= What you need to do =
Only one stretch of the data below is needed. Output the lines from the one with "process. After all, as" up to and including the one with "and products provided, you", exactly as they stand.

= Supplied entries =

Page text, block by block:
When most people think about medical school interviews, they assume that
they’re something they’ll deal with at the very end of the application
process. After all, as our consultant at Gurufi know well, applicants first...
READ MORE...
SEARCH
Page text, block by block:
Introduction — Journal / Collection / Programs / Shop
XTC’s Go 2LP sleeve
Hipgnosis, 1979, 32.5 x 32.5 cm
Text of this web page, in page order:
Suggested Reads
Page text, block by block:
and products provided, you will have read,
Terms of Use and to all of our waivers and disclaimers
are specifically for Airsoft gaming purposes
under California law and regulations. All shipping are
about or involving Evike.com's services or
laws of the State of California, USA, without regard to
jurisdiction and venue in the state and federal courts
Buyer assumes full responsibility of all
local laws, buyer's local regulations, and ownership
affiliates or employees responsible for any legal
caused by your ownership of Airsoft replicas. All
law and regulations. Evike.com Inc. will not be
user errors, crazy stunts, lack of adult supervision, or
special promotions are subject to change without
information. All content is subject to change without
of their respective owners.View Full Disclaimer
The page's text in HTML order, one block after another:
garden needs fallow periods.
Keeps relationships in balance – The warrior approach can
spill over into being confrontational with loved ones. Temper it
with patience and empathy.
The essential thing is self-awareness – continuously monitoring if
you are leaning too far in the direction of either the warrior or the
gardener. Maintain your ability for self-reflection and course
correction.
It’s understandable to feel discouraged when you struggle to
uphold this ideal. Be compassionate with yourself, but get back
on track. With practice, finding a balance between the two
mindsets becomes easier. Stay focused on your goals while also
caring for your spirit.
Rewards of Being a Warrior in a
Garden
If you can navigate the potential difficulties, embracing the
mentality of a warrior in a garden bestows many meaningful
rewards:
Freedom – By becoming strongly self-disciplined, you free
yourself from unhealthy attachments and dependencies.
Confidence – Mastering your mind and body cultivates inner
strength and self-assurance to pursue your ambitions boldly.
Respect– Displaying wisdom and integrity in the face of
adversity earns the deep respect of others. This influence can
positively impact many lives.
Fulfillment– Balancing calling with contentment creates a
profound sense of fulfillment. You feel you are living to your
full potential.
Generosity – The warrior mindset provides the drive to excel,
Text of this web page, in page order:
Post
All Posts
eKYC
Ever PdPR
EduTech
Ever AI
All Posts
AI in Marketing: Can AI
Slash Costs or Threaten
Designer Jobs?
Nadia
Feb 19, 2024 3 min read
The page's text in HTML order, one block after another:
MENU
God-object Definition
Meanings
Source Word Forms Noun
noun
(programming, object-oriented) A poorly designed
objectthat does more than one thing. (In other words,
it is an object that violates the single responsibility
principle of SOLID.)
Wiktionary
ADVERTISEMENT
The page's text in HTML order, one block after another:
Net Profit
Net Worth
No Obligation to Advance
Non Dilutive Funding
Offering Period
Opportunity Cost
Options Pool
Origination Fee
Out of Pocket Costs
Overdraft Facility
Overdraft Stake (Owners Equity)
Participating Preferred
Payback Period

= Completed exercise =
process. After all, as our consultant at Gurufi know well, applicants first...
READ MORE...
SEARCH
Page text, block by block:
Introduction — Journal / Collection / Programs / Shop
XTC’s Go 2LP sleeve
Hipgnosis, 1979, 32.5 x 32.5 cm
Text of this web page, in page order:
Suggested Reads
Page text, block by block:
and products provided, you will have read,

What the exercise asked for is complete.